Exercise prompt: From top to bottom, print the listing word for word and skip any pictures it contains.

Records supplied:
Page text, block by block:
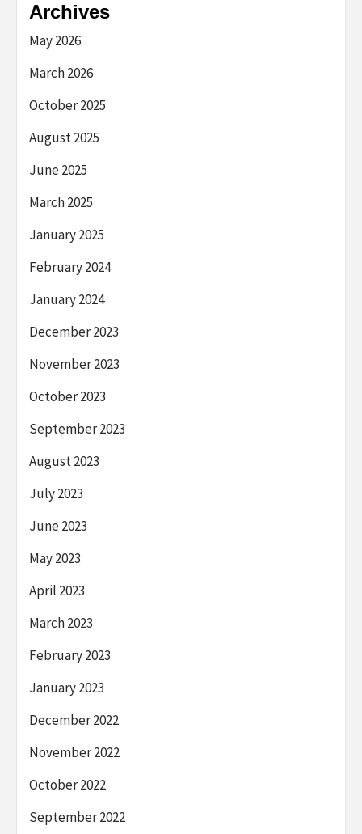
Archives
May 2026
March 2026
October 2025
August 2025
June 2025
March 2025
January 2025
February 2024
January 2024
December 2023
November 2023
October 2023
September 2023
August 2023
July 2023
June 2023
May 2023
April 2023
March 2023
February 2023
January 2023
December 2022
November 2022
October 2022
September 2022
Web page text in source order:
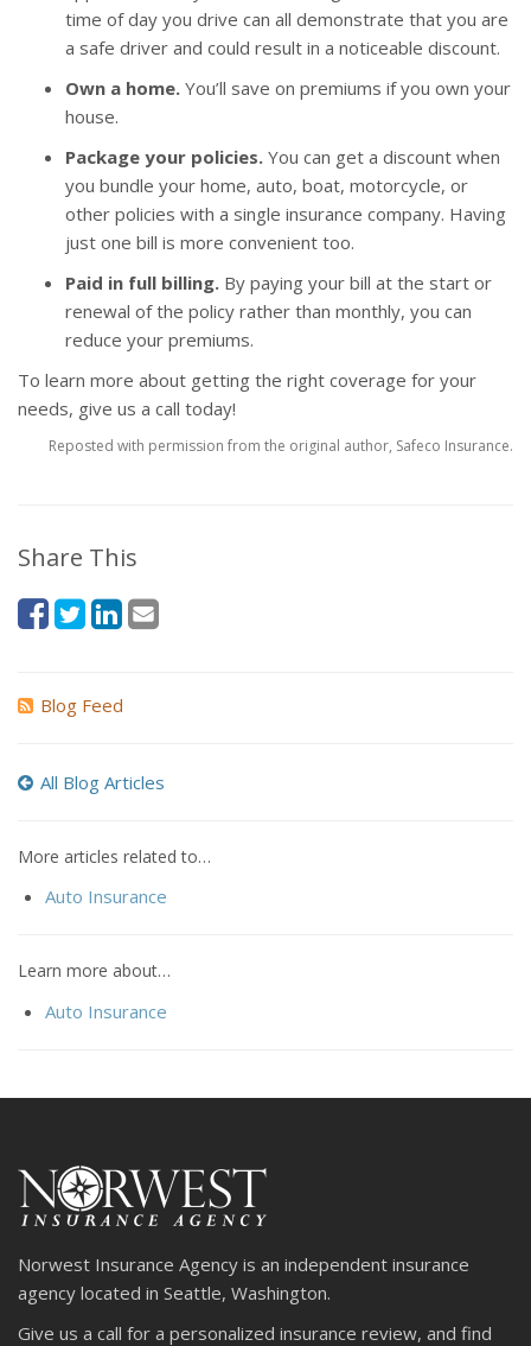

Task answer:
Page text, block by block:
Archives
May 2026
March 2026
October 2025
August 2025
June 2025
March 2025
January 2025
February 2024
January 2024
December 2023
November 2023
October 2023
September 2023
August 2023
July 2023
June 2023
May 2023
April 2023
March 2023
February 2023
January 2023
December 2022
November 2022
October 2022
September 2022
Web page text in source order:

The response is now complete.